Leading mobile companies including AT&T (NYSE: T) and Verizon Communication (NYSE:VZ) want Congress to authorize “incentive auctions,” a contentious proposal that would allow wireless firms to buy airwaves from broadcast television stations through government auctions.

Lawmakers signaled this week that they want to begin serious, potentially final, negotiations on this policy, setting up a showdown between members of the House and Senate. The chambers have backed competing spectrum proposals that now need to be reconciled.

Lawmakers in both chambers want to tack the policy to a fast-moving legislative package that would also extend the payroll tax rate, unemployment insurance and other government programs before those laws expire at the end of February.
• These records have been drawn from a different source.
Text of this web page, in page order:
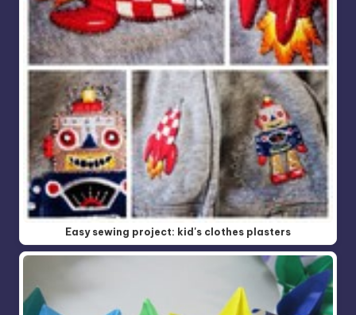
Easy sewing project: kid's clothes plasters
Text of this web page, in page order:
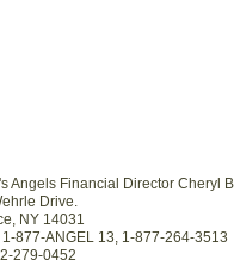
Angels Financial Director Cheryl
Drive.
NY 14031
1-877-ANGEL 13, 1-877-264-3513
279-0452
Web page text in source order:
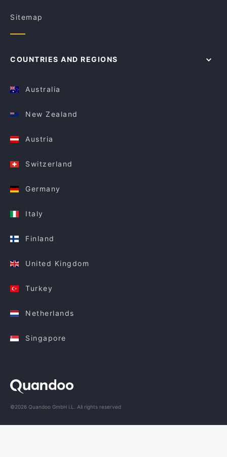
Sitemap
COUNTRIES AND REGIONS
Australia
New Zealand
Austria
Switzerland
Germany
Italy
Finland
United Kingdom
Turkey
Netherlands
Singapore
©2026 Quandoo GmbH i.L. All rights reserved

Adding spectrum auctions to the bill is attractive because it can help offset the cost of other programs. The Congressional Budget Office has estimated the auctions can raise USD 25bn in total, and the government would get to keep a cut.

“Spectrum is on the table,” Rep. Greg Walden (R-Ore), one of the payroll negotiators and the author of the House spectrum bill, told dealReporter.
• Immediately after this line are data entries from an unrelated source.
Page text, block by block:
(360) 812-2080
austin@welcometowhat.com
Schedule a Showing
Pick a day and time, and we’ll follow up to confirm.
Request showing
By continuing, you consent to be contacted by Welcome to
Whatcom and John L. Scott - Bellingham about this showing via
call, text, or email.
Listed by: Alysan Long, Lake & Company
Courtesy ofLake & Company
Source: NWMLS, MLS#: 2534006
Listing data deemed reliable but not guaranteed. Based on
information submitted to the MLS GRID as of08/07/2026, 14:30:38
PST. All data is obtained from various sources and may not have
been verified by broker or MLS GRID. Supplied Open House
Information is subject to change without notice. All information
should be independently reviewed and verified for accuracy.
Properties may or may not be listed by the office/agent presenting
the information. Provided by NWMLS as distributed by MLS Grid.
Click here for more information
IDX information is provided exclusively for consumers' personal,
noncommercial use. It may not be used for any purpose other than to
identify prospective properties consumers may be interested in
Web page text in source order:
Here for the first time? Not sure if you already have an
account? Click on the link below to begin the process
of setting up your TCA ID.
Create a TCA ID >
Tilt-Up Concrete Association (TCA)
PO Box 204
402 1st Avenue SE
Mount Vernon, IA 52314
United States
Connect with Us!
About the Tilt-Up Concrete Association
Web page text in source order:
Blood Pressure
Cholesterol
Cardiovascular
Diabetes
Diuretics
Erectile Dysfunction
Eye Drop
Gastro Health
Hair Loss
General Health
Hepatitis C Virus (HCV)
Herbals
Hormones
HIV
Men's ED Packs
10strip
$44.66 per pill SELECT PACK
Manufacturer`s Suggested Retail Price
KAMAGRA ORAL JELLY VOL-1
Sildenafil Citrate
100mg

But reconciling the House and Senate spectrum measures before the payroll deadline could be dicey. The spectrum proposals are long bills that also take on the ambitious project of funding a network for public safety agencies--a divisive policy issue. Successful passage requires satisfying a handful of vocal constituencies who have big stakes on this issue, including such public safety groups as the New York Police Department, the National Association of Broadcasters, and tech giants such as Google (NASDAQ: GOOG).

Walden indicated Tuesday that he wants to include the public safety measure in the payroll bill, not just the incentive auctions.

“Everything is on the table,” he said. “But I’d like to keep it all together.” Walden also held a press conference on the issue Wednesday advocating his position.

A handful of other issues could also derail the effort to put spectrum in the payroll package. House and Senate lawmakers differ on key aspects of spectrum policy.

AT&T, for instance, is encouraging Congress to include language ensuring it is eligible to participate in the spectrum auctions, rather than be excluded at a later point in the process if regulators seek to advantage smaller carriers.

The Federal Communications Commission (FCC), which would eventually take the lead in organizing the auctions, made a strong push this month to ensure the eligibility language does not make it into the bill. It would prefer to structure the auctions as it sees fit.

House Republicans favor such “eligibility” language, but the Senate did not include those lines in its proposal.

Spectrum auctions are the top issue for the wireless industry on Capitol Hill. The advocacy group CTIA, which includes Verizon, AT&T and Sprint Nextel Corporation (NYSE:S), spent over USD 8m in lobbying fees last year promoting this and other issues, according to disclosure forms analyzed by the Center for Responsive Politics.

Lawmakers must also overcome disagreements on the governance structure for the public safety network and how to treat “unlicensed” spectrum—airwaves not assigned to a particular company.

“The chances [of passing spectrum auctions next month] are very good,” said a Senate aide who works on telecom policy. “But you never really know when it comes to these last-minute big brinkmanship deals.”